I'm trying to log into a webpage using python's request library. It doesn't work and I think the main issue is that I'm forgetting to send some information with the request, but unfortunately I don't know how to figure out what exactly is missing.
Important:
This question is not about how to use python to log in into a webpage (there are already enough other questions that answer this [see here, here, etc.]). I'd like to know how to figure out from a given HTML page what I need to send to pass a login screen.
Example
Regardless of that, I think an example can't hurt.
The login I tried to pass is https://mangadex.org/login. Looking at the HTML I found
<input autofocus="" tabindex="1" type="text" name="login_username" id="login_username" class="form-control" placeholder="Username" required="">
<input tabindex="2" type="password" name="login_password" id="login_password" class="form-control" placeholder="Password" required="">
So my first attempt was:
import requests
url = 'https://mangadex.org/login'
payload = {'login_username' : 'XXXXXX',
'login_password' : 'YYYYYY'}
# Use 'with' to ensure the session context is closed after use.

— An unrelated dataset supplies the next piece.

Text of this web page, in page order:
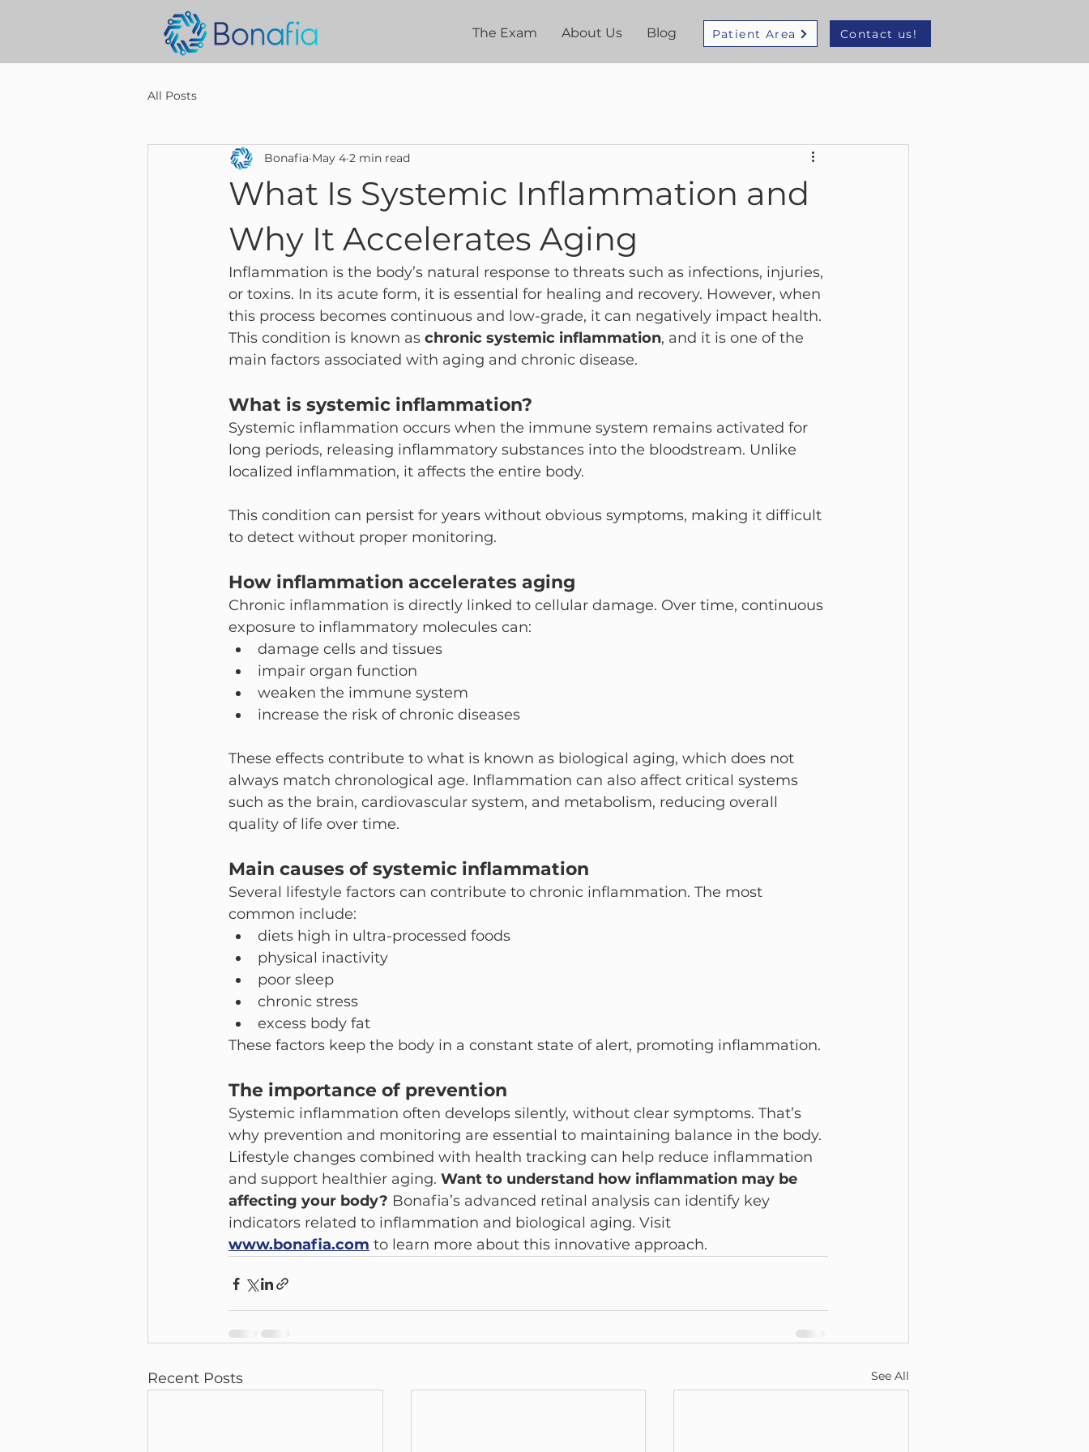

with requests.Session() as s:
p = s.post(url, data=payload)
# print the html returned or something more intelligent to see if it's a successful login page.
print p.text
Unfortunately I just get redirected to the login screen. So there seems to be something "hidden" that gets send along the log-in information as suggested here, see step 1.3. The issue is that I don't really know if the above website has something like this (there were some hidden fields, but they don't seem to be involved in the log in process). If not, I really don't understand how I'm supposed to figure out what is missing.
TL;DR:
Given the html code of a webpage, how do I figure out from the html code what information is necessary to be sent to the website to successfully log in?